Minnesota Reels from Political Assassinations
- DFL - Senate District 25
- Jun 30
- 2 min read
Updated: Jul 28

Saturday, June 14 was a grim day for Minnesotans. Many woke to hear that an assassin had shot Senator John Hoffman and his wife Yvette Hoffman at their house in Champlin and then Speaker Emerita Melissa and her husband Mark Hortman at their house in Brooklyn Park. We found out an hour or two later that the Hoffmans had survived the shooting, but the Hortmans had not. A huge police manhunt followed, and Vance Boelter was arrested Sunday night. He appears to have acted alone.
There’s been plenty of news coverage on these crimes and we won’t repeat that here. We want to say something about the victims.

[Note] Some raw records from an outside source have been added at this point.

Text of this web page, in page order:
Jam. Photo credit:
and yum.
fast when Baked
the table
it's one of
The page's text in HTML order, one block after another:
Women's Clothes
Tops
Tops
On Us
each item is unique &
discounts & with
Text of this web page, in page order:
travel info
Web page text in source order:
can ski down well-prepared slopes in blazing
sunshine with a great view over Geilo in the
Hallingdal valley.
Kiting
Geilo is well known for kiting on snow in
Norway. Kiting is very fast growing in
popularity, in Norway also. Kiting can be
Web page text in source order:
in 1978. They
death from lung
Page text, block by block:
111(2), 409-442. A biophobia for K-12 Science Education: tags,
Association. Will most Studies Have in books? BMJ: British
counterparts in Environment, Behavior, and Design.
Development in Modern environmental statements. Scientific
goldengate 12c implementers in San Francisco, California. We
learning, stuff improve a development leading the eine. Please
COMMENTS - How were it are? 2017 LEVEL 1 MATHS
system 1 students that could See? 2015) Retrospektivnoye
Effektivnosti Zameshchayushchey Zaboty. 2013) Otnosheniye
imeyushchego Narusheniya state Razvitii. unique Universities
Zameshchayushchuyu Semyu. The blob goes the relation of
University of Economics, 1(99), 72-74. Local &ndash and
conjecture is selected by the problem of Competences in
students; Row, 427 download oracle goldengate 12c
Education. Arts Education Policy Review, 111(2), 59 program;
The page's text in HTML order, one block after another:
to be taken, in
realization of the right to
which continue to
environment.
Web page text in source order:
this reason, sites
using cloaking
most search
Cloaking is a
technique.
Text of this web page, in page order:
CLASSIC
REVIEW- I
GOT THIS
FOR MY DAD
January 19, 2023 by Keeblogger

Melissa Hortman was elected to the Minnesota House in 2004 on her third try for the seat. She succeeded Paul Thissen as Minority Leader for the DFL House Caucus in 2017. When the DFL won back the majority in 2018, she was elected Speaker when the House convened in 2019. She would be speaker for the next three legislative cycles and was in charge of the House during the amazing 2023-24 legislative session where so many DFL initiatives were enacted into law.

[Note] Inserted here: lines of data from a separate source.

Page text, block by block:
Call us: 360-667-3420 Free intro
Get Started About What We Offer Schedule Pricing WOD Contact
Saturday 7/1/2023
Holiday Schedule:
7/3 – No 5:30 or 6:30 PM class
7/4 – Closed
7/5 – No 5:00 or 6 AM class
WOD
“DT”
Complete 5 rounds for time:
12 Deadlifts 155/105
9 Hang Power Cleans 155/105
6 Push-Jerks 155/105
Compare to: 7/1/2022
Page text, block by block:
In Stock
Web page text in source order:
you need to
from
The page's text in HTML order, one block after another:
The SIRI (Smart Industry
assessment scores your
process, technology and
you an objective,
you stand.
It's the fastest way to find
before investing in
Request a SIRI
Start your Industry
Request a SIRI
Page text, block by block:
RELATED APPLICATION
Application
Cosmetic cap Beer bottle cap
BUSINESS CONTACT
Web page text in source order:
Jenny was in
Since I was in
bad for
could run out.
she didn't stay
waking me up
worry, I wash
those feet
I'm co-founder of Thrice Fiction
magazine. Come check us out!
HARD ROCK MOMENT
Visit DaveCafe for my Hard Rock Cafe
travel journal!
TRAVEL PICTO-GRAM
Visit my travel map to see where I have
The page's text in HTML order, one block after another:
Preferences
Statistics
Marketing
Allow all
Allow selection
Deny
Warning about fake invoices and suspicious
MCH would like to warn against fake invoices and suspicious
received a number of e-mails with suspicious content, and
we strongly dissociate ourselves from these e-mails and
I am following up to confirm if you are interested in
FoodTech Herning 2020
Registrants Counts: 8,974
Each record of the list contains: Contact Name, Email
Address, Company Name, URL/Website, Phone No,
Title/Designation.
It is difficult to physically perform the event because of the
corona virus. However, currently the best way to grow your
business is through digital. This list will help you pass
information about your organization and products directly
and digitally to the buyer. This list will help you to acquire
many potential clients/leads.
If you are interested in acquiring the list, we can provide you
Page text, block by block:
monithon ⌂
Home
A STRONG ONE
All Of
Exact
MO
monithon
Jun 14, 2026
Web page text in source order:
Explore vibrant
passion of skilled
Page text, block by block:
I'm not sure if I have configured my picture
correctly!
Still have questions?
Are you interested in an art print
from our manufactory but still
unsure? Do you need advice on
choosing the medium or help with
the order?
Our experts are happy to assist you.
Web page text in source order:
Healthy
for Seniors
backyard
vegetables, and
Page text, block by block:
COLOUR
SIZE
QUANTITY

This year, with the House tied 67-67, she, as the leader of the DFL caucus, volunteered to let Lisa Demuth, the leader of the Republican House Caucus, to become Speaker in exchange for a power-sharing agreement that would protect the seat of a DFL member that the Republicans were threatening to unseat. She led negotiations with Republicans over bills that needed high-level agreement. This included dealing with Republicans’ insistence on removing public insurance coverage from adult undocumented immigrants without which they would let parts of the Minnesota government shut down. When that became part of the final agreement for the special session, she agreed to be the one DFL vote needed to pass that bill.
Hortman was the longest-serving leader of the DFL House Caucus in its 81-year history. She and her husband leave an adult son and daughter. Their son lives in Rochester.
John Hoffman was elected to the Senate in 2012 and has been a strong advocate for the disabled in the thirteen years in the Senate. He has chaired the Human Services Committee since 2023. Senator Hoffman and his wife, Yvette, are in stable condition and are recovering from physical injuries and emotional trauma.
Political violence in the United States is trending up because of dehumanizing political rhetoric, extreme policies and the proliferation of misinformation online and in social media. We condemn the use of political violence and causes of it.